__PROMPT__:
Report each line of the records below that uses the word "with".

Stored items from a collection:
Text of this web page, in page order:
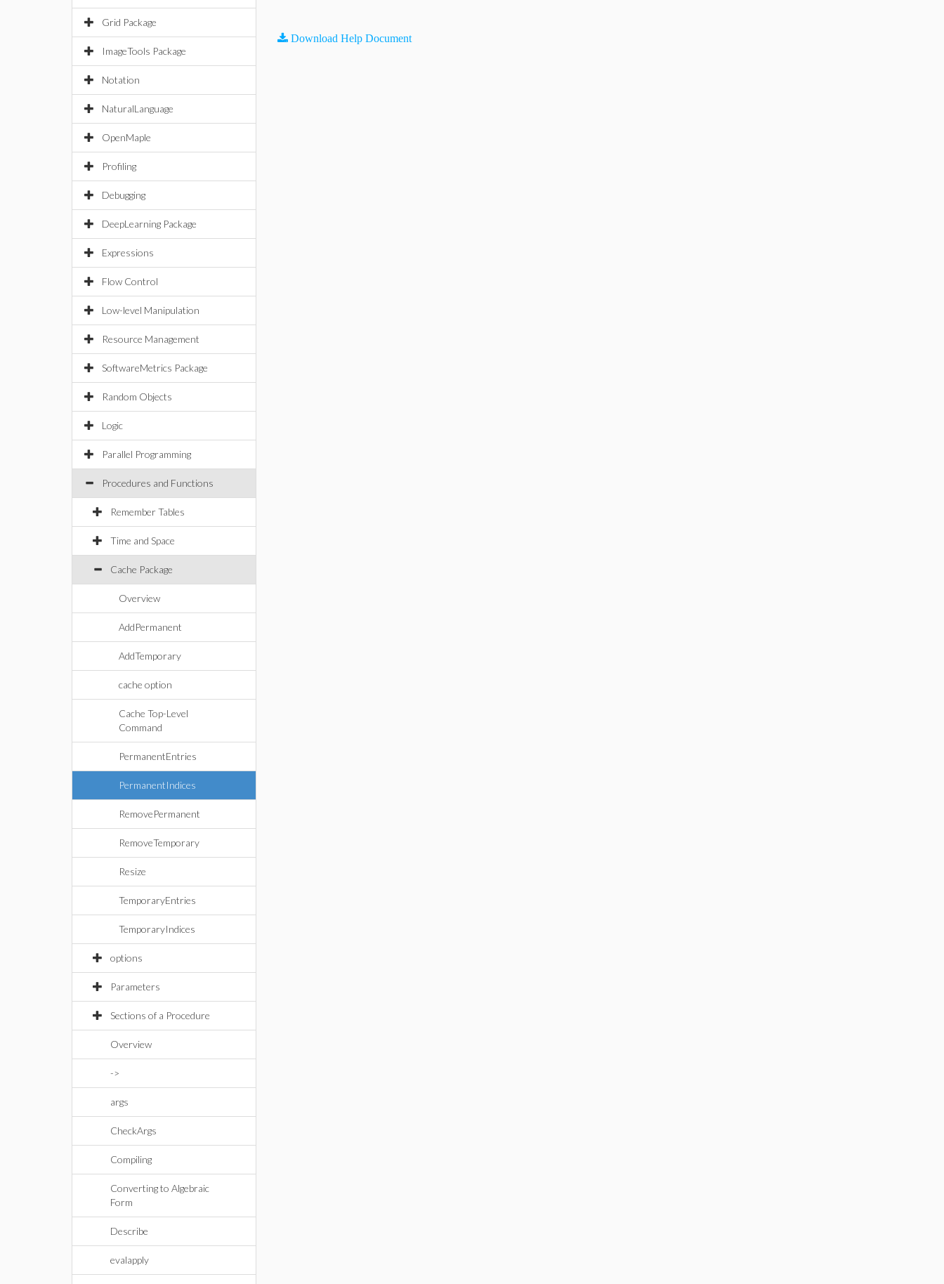
Grid Package
ImageTools Package
Notation
NaturalLanguage
OpenMaple
Profiling
Debugging
DeepLearning Package
Expressions
Flow Control
Low-level Manipulation
Resource Management
SoftwareMetrics Package
Random Objects
Logic
Parallel Programming
Procedures and Functions
Remember Tables
Time and Space
Cache Package
Overview
AddPermanent
AddTemporary
cache option
Cache Top-Level
Command
PermanentEntries
PermanentIndices
RemovePermanent
RemoveTemporary
Resize
TemporaryEntries
TemporaryIndices
options
Parameters
Sections of a Procedure
Overview
->
args
CheckArgs
Compiling
Converting to Algebraic
Form
Describe
evalapply
Download Help Document
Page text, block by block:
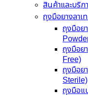
สินค้าและบริก
ถุงมือยางลาเ
ถุงมือย
ถุงมือย
Free)
ถุงมือย
Sterile)
ถุงมือแ
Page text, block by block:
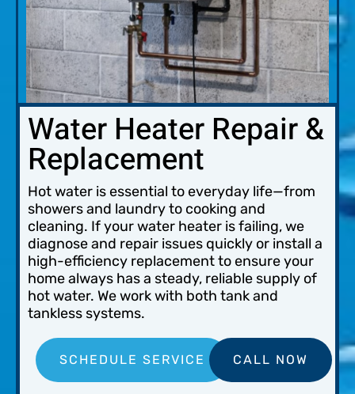
Water Heater Repair &
Replacement
Hot water is essential to everyday life—from
showers and laundry to cooking and
cleaning. If your water heater is failing, we
diagnose and repair issues quickly or install a
high-efficiency replacement to ensure your
home always has a steady, reliable supply of
hot water. We work with both tank and
tankless systems.
SCHEDULE SERVICE CALL NOW
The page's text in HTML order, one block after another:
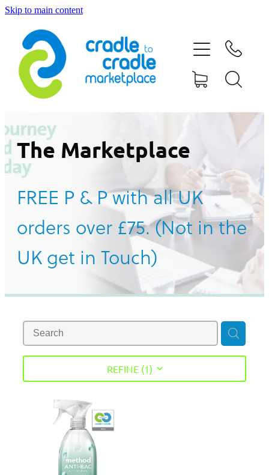
Skip to main content
The Marketplace
FREE P & P with all UK
orders over £75. (Not in the
UK get in Touch)
REFINE (1)
HOME
ABOUT US
CONTACT US
WHAT IS CRADLE TO CRADLE®
CURRENT CAMPAIGN
SHOP
BLOG
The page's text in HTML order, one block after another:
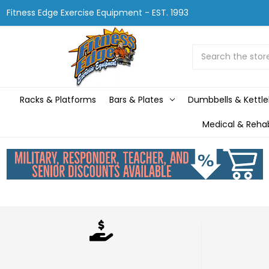
Fitness Edge Exercise Equipment - EST. 1993
Racks & Platforms Bars & Plates Dumbbells &
Medical &

__ANSWER SECTION__:
hot water. We work with both tank and
FREE P & P with all UK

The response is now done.